Se il capitalismo si scopre malato

“Una coincidenza è una coincidenza, due coincidenze sono un indizio, tre coincidenze sono una prova”. Nell’analisi dell’odierno capitalismo qualcosa non va. Prima Marina Berlusconi ha parlato, nella sua lettera di mezz’estate al “Corsera”, di capitalismo cannibalesco da combattere. Poi Sergio Marchionne, davanti a una platea agostana di vincitori del concorso indetto dalla Luiss sul trading finanziario, ha detto senza mezzi termini che i mercati, non avendo morale, non distinguono il giusto e quindi non possono regolare una società equa e ha aggiunto che il profitto oltre un certo limite diventa avidità.
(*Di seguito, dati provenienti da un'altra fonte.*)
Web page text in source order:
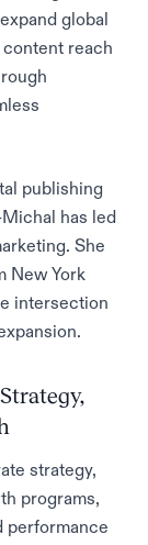
global
content reach
publishing
has led
She
New York
intersection
strategy,
programs,
performance
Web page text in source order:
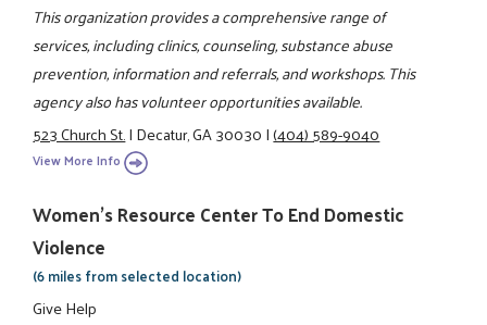
This organization provides a comprehensive range of
services, including clinics, counseling, substance abuse
prevention, information and referrals, and workshops. This
agency also has volunteer opportunities available.
523 Church St.|Decatur, GA 30030|(404) 589-9040
View More Info
Women's Resource Center To End Domestic
Violence
(6 miles from selected location)
Give Help
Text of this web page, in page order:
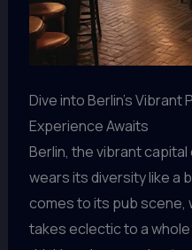
Dive into Berlin’s Vibrant
Experience Awaits
Berlin, the vibrant
wears its diversity like a
comes to its pub scene,
takes eclectic to a
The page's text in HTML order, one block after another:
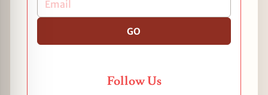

Oggi Carlo De Benedetti recita il mea culpa. In un’intervista rilasciata ieri l’altro al Corriere della Sera l’ingegnere ammette che la globalizzazione di cui tutti, lui compreso, erano inizialmente entusiasti “ha creato una deflazione che ha ridotto i salari della media di tutti i lavoratori del mondo, e ha accresciuto le ingiustizie sociali sino a renderle insopportabili”. Se i campioni dell’odierno capitalismo riconoscono che si è sbagliato strada, qualcosa vorrà pur dire. De Benedetti va oltre, ponendo esplicitamente in relazione il processo di distruzione della classe media, innescato dalla crisi economica globale, che peraltro potrebbe conoscere a breve un nuovo picco, con la crisi della democrazia. Conseguenza inevitabile sarebbe l’insorgere di un’ondata di totalitarismi in giro per il mondo, con tutto ciò che ne consegue in termini di nuove, e più devastanti, conflittualità tra Stati.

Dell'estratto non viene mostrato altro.